= What to work on =
The expected response is an exact repetition of every record, with images excluded.

= Record set =
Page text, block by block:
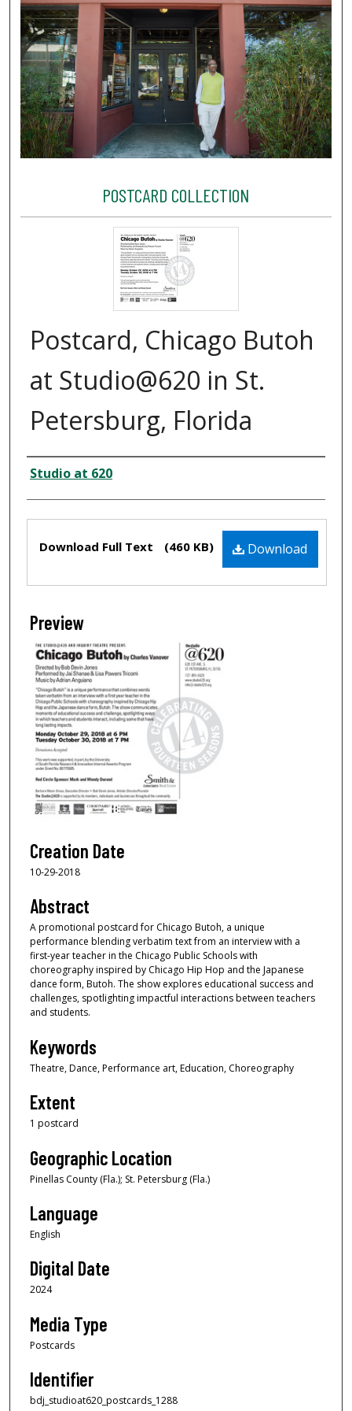
POSTCARD COLLECTION
Postcard, Chicago Butoh
at Studio@620 in St.
Petersburg, Florida
Creator
Studio at 620
Download
Download Full Text (460 KB)
Preview
Creation Date
10-29-2018
Abstract
A promotional postcard for Chicago Butoh, a unique
performance blending verbatim text from an interview with a
first-year teacher in the Chicago Public Schools with
choreography inspired by Chicago Hip Hop and the Japanese
dance form, Butoh. The show explores educational success and
challenges, spotlighting impactful interactions between teachers
and students.
Keywords
Theatre, Dance, Performance art, Education, Choreography
Extent
1 postcard
Geographic Location
Pinellas County (Fla.); St. Petersburg (Fla.)
Language
English
Digital Date
2024
Media Type
Postcards
Identifier
bdj_studioat620_postcards_1288

= Answer to the problem =
Page text, block by block:
POSTCARD COLLECTION
Postcard, Chicago Butoh
at Studio@620 in St.
Petersburg, Florida
Creator
Studio at 620
Download
Download Full Text (460 KB)
Preview
Creation Date
10-29-2018
Abstract
A promotional postcard for Chicago Butoh, a unique
performance blending verbatim text from an interview with a
first-year teacher in the Chicago Public Schools with
choreography inspired by Chicago Hip Hop and the Japanese
dance form, Butoh. The show explores educational success and
challenges, spotlighting impactful interactions between teachers
and students.
Keywords
Theatre, Dance, Performance art, Education, Choreography
Extent
1 postcard
Geographic Location
Pinellas County (Fla.); St. Petersburg (Fla.)
Language
English
Digital Date
2024
Media Type
Postcards
Identifier
bdj_studioat620_postcards_1288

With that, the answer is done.